When I used the dfSummary, I got the all the summary of the StateCounty2012.xls. However, there are a lot of strange things. For example, the max of total railroad employment is 255432. Then, I check the number of the files. It is the grand total. Thus, I used the some command to solve those problems.
```{r}
#| label: summary
dfSummary(statecounty)
```
## Provide Grouped Summary Statistics
Conduct some exploratory data analysis, using dplyr commands such as `group_by()`, `select()`, `filter()`, and `summarise()`. Find the central tendency (mean, median, mode) and dispersion (standard deviation, mix/max/quantile) for different subgroups within the data set.

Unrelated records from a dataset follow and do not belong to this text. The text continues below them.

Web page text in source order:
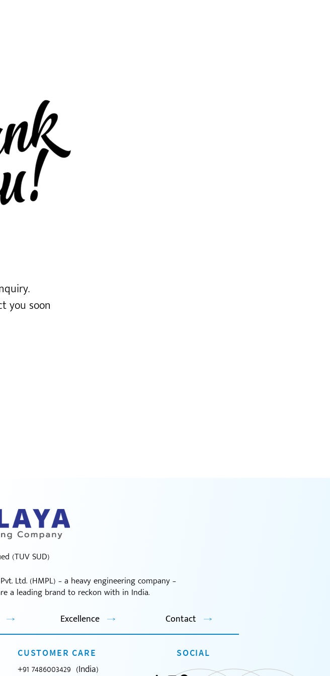
you soon
(TUV SUD)
Ltd. (HMPL) – a heavy engineering company –
a leading brand to reckon with in India.
Excellence Contact
CUSTOMER CARE
+91 7486003429 (India)
SOCIAL
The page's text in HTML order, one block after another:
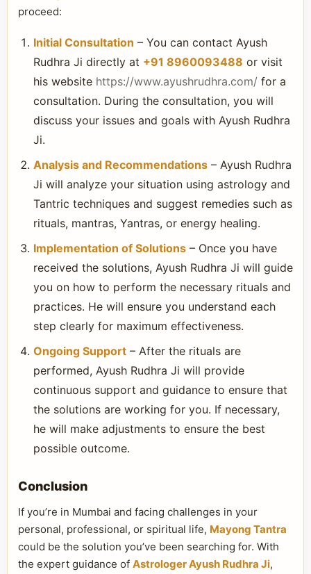
proceed:
Initial Consultation – You can contact Ayush
Rudhra Ji directly at +91 8960093488 or visit
his website https://www.ayushrudhra.com/ for a
consultation. During the consultation, you will
discuss your issues and goals with Ayush Rudhra
Ji.
Analysis and Recommendations – Ayush Rudhra
Ji will analyze your situation using astrology and
Tantric techniques and suggest remedies such as
rituals, mantras, Yantras, or energy healing.
Implementation of Solutions – Once you have
received the solutions, Ayush Rudhra Ji will guide
you on how to perform the necessary rituals and
practices. He will ensure you understand each
step clearly for maximum effectiveness.
Ongoing Support – After the rituals are
performed, Ayush Rudhra Ji will provide
continuous support and guidance to ensure that
the solutions are working for you. If necessary,
he will make adjustments to ensure the best
possible outcome.
Conclusion
If you’re in Mumbai and facing challenges in your
personal, professional, or spiritual life, Mayong Tantra
could be the solution you’ve been searching for. With
the expert guidance of Astrologer Ayush Rudhra Ji,
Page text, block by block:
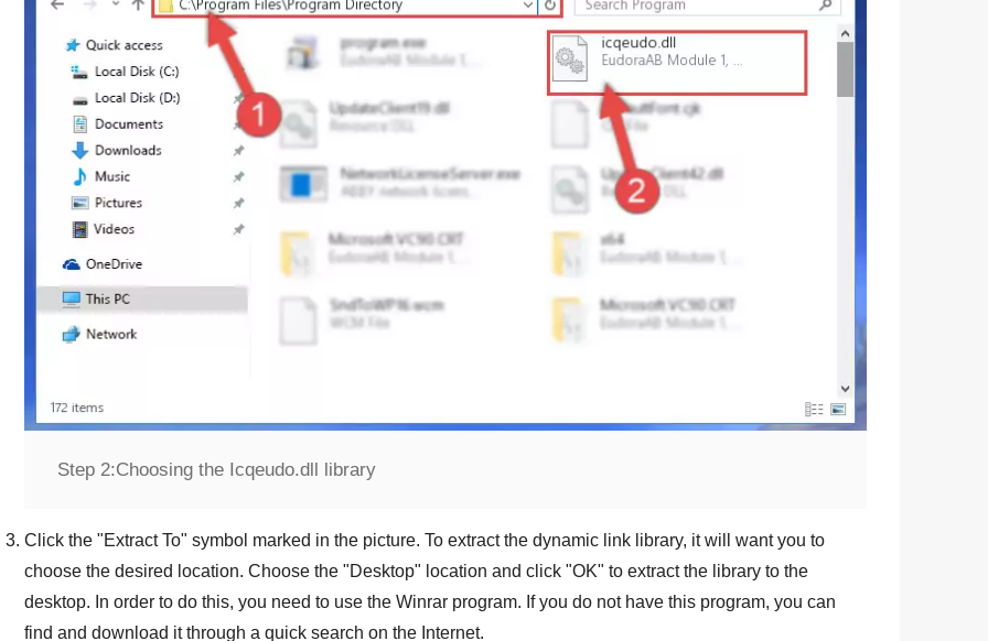
Step 2:Choosing the Icqeudo.dll library
Click the "Extract To" symbol marked in the picture. To extract the dynamic link library, it will want you to
choose the desired location. Choose the "Desktop" location and click "OK" to extract the library to the
desktop. In order to do this, you need to use the Winrar program. If you do not have this program, you can
find and download it through a quick search on the Internet.
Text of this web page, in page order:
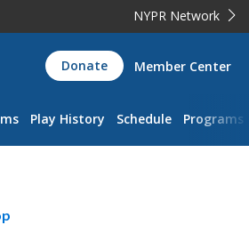
NYPR Network
Donate Member Center
Play History Schedule Programs
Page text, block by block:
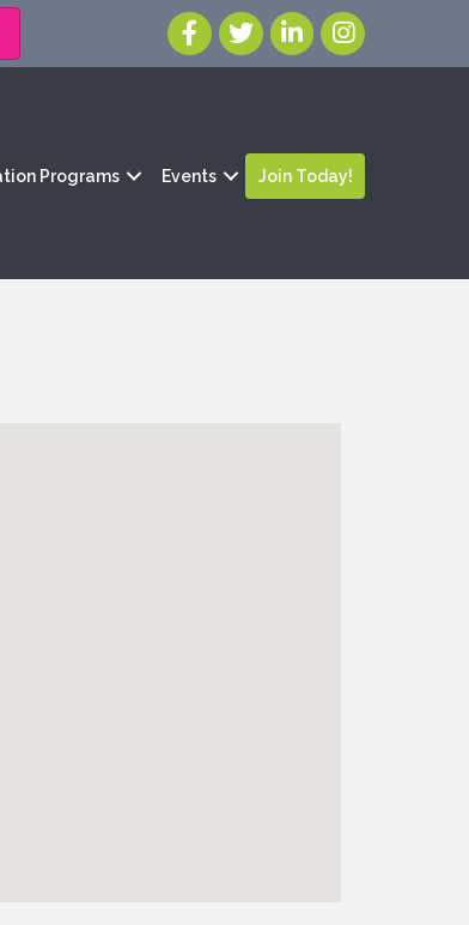
Programs Events Join Today!
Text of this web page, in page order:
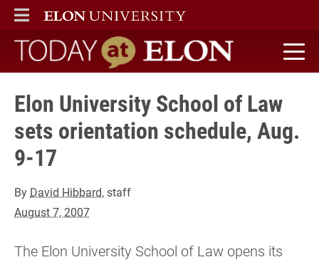
ELON
MAIN MENU
Today at Elon home
Elon University School of Law
sets orientation schedule, Aug.
9-17
By David Hibbard, staff
August 7, 2007
The Elon University School of Law opens its
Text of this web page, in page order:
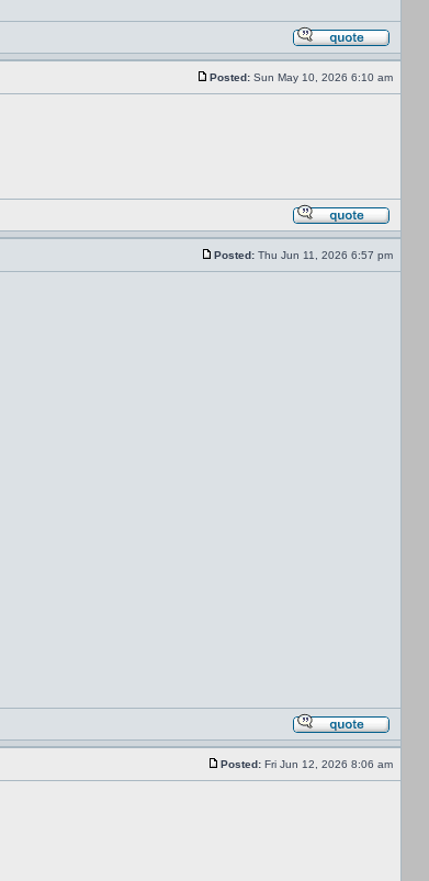
Posted: Sun May 10, 2026 6:10 am
Posted: Thu Jun 11, 2026 6:57 pm
Posted: Fri Jun 12, 2026 8:06 am
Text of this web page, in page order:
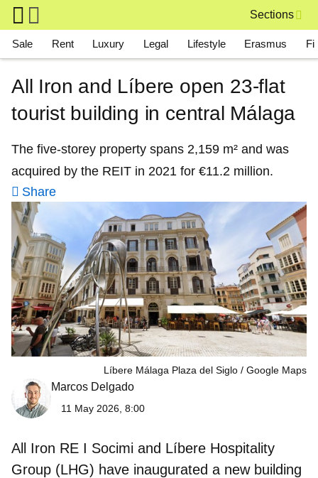
Skip to main content
Sections
Main navigation
Sale Rent Luxury Legal Lifestyle Erasmus
All Iron and Líbere open 23‑flat
tourist building in central Málaga
The five‑storey property spans 2,159 m² and was
acquired by the REIT in 2021 for €11.2 million.
Share
Líbere Málaga Plaza del Siglo Google Maps
Marcos Delgado
11 May 2026, 8:00
All Iron RE I Socimi and Líbere Hospitality
Group (LHG) have inaugurated a new building
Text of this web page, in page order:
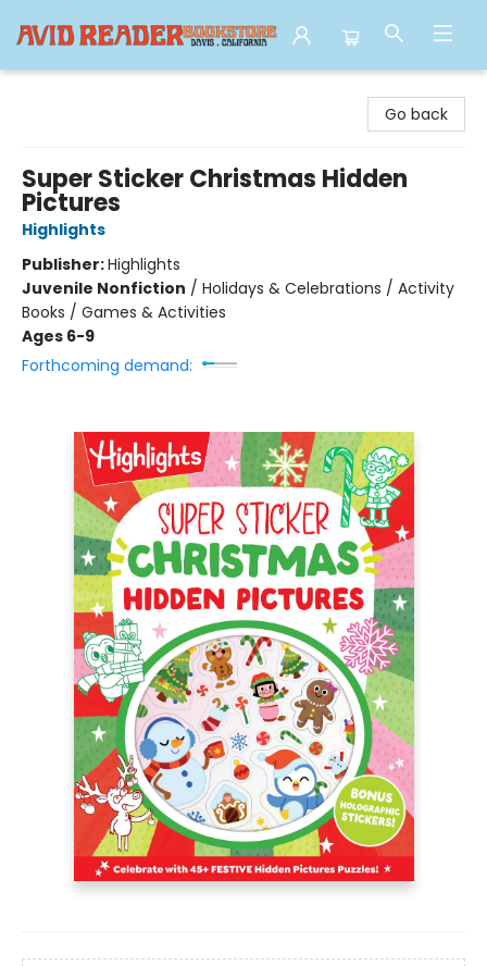
Go back
Super Sticker Christmas Hidden
Pictures
Highlights
Publisher:Highlights
Juvenile Nonfiction / Holidays & Celebrations / Activity
Books / Games & Activities
Ages 6-9
Forthcoming demand:
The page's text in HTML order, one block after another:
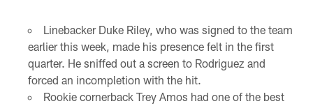
Linebacker Duke Riley, who was signed to the team
earlier this week, made his presence felt in the first
quarter. He sniffed out a screen to Rodriguez and
forced an incompletion with the hit.
Rookie cornerback Trey Amos had one of the best
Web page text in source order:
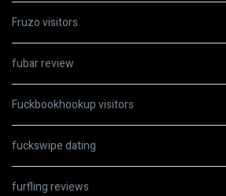
Fruzo visitors
fubar review
Fuckbookhookup visitors
fuckswipe dating
furfling reviews
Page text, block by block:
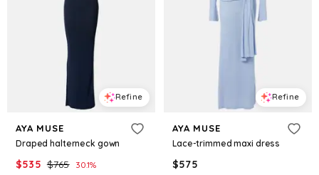
Refine
AYA MUSE
Draped halterneck gown
$535 $765 30.1%
Refine
AYA MUSE
Lace-trimmed maxi dress
$575
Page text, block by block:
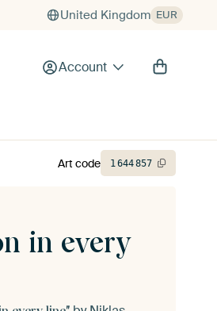
United Kingdom EUR
Account
in every
Art code 1644857
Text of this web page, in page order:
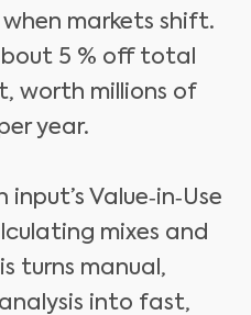
markets shift.
5 % off total
worth millions of
year.
Value‑in‑Use
mixes and
turns manual,
into fast,
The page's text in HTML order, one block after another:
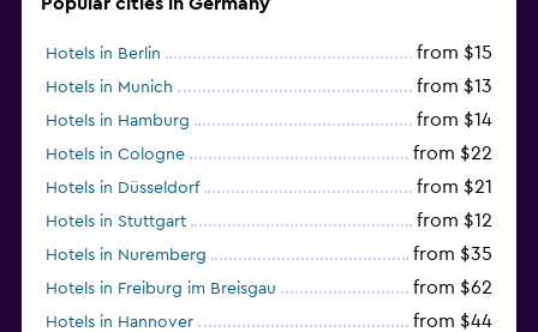
Hotels in Berlin from $15
Hotels in Munich from $13
Hotels in Hamburg from $14
Hotels in Cologne from $22
Hotels in Düsseldorf from $21
Hotels in Stuttgart from $12
Hotels in Nuremberg from $35
Hotels in Freiburg im Breisgau from $62
Hotels in Hannover from $44
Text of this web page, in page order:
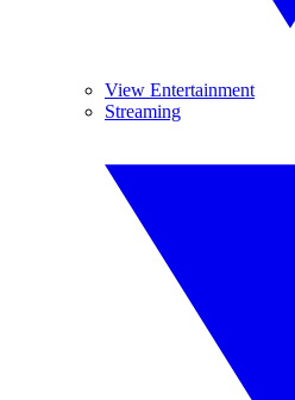
View Entertainment
Streaming
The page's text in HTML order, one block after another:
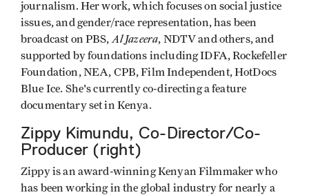
journalism. Her work, which focuses on social justice
issues, and gender/race representation, has been
broadcast on PBS,Al Jazeera, NDTV and others, and
supported by foundations including IDFA, Rockefeller
Foundation, NEA, CPB, Film Independent, HotDocs
Blue Ice. She's currently co-directing a feature
documentary set in Kenya.
Zippy Kimundu, Co-Director/Co-
Producer (right)
Zippy is an award-winning Kenyan Filmmaker who
has been working in the global industry for nearly a
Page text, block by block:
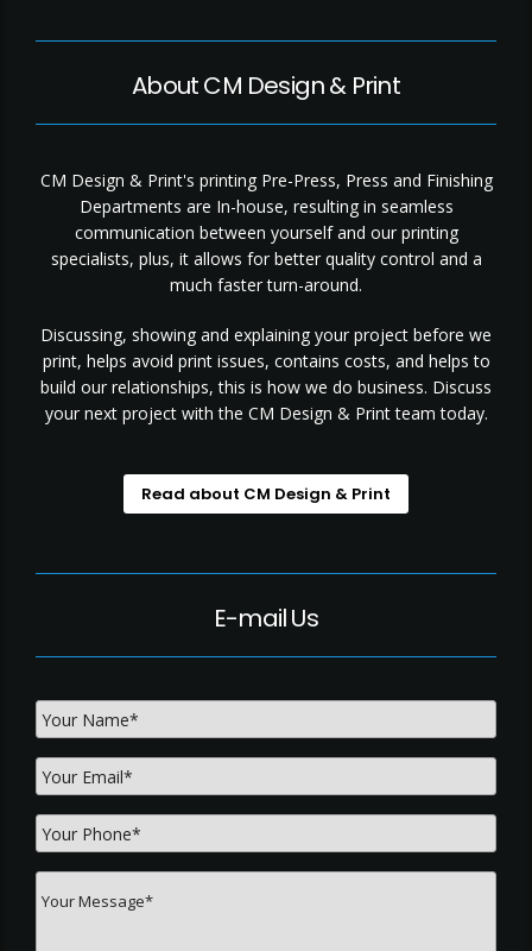
About CM Design & Print
CM Design & Print's printing Pre-Press, Press and Finishing
Departments are In-house, resulting in seamless
communication between yourself and our printing
specialists, plus, it allows for better quality control and a
much faster turn-around.
Discussing, showing and explaining your project before we
print, helps avoid print issues, contains costs, and helps to
build our relationships, this is how we do business. Discuss
your next project with the CM Design & Print team today.
Read about CM Design & Print
E-mail Us
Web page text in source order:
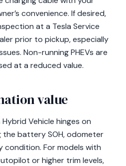
convenience. If desired,
at a Tesla Service
prior to pickup, especially
Non-running PHEVs are
at a reduced value.
value
Vehicle hinges on
the battery SOH, odometer
condition. For models with
or higher trim levels,
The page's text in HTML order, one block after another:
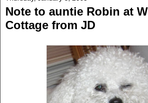
Note to auntie Robin at
Cottage from JD
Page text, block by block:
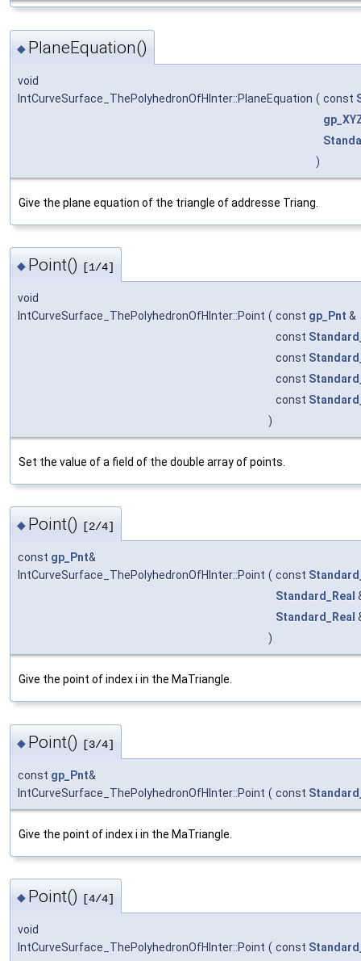
◆ PlaneEquation()
void
IntCurveSurface_ThePolyhedronOfHInter::PlaneEquation ( const
)
Give the plane equation of the triangle of addresse Triang.
◆ Point() [1/4]
void
IntCurveSurface_ThePolyhedronOfHInter::Point ( const gp_Pnt &
const
const
const
const
)
Set the value of a field of the double array of points.
◆ Point() [2/4]
const gp_Pnt&
IntCurveSurface_ThePolyhedronOfHInter::Point ( const
Standard_Real
Standard_Real
)
Give the point of index i in the MaTriangle.
◆ Point() [3/4]
const gp_Pnt&
IntCurveSurface_ThePolyhedronOfHInter::Point ( const
Give the point of index i in the MaTriangle.
◆ Point() [4/4]
void
IntCurveSurface_ThePolyhedronOfHInter::Point ( const
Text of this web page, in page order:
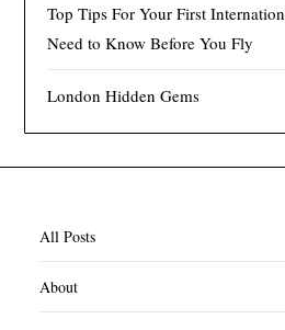
Top Tips For Your First
Need to Know Before You Fly
London Hidden Gems
All Posts
About
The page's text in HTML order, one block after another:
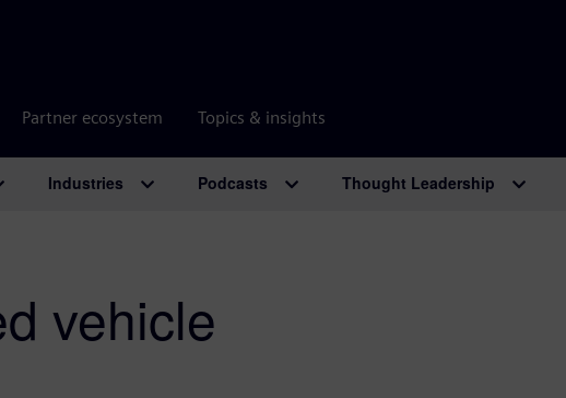
Partner ecosystem Topics & insights
Industries Podcasts Thought Leadership
vehicle
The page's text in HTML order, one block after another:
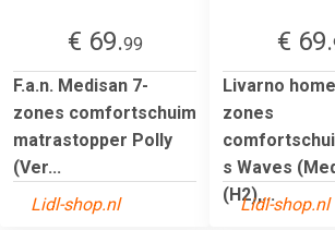
€ 69.99
F.a.n. Medisan 7-
zones comfortschuim
matrastopper Polly
(Ver...
Lidl-shop.nl
€ 69.
Livarno
zones
s Waves
(H2),...
Lidl-shop.nl

First of all, I used cleancolumns to make the data is to read it. Then, I want to remove all the state_total rows. Next, used the group_by and summerise to get some of the detail of all the state. I am interested in NY state of railroad information so I used the filter command to do it. As below of form, there are 61 county of New York states. Besides that, the maximum of county's railraod employment is 3685.
In California state, there are 55 County that the summary gave us. Moreover, the minimum, maximum, mean, median county's railroad employment are respectively 1, 2888, 238.9, and 61.
```{r}
cleancolumns <- select(statecounty,"STATE","COUNTY","TOTAL")
fix_data <- na.omit(cleancolumns)
fix_data%>%
group_by(STATE)%>%
summarise(total = sum(TOTAL), meantotal=mean(TOTAL),mediantotal = median(TOTAL),
modetotal = mode(TOTAL),deviationtotal = sd(TOTAL), maxtotal = max(TOTAL),
mintotal = min(TOTAL))
NY<-filter(fix_data,STATE == "NY")
summary(NY)
CA<-filter(fix_data,STATE == "CA")
summary(CA)
```
### Explain and Interpret
Be sure to explain why you choose a specific group. Comment on the interpretation of any interesting differences between groups that you uncover. This section can be integrated with the exploratory data analysis, just be sure it is included.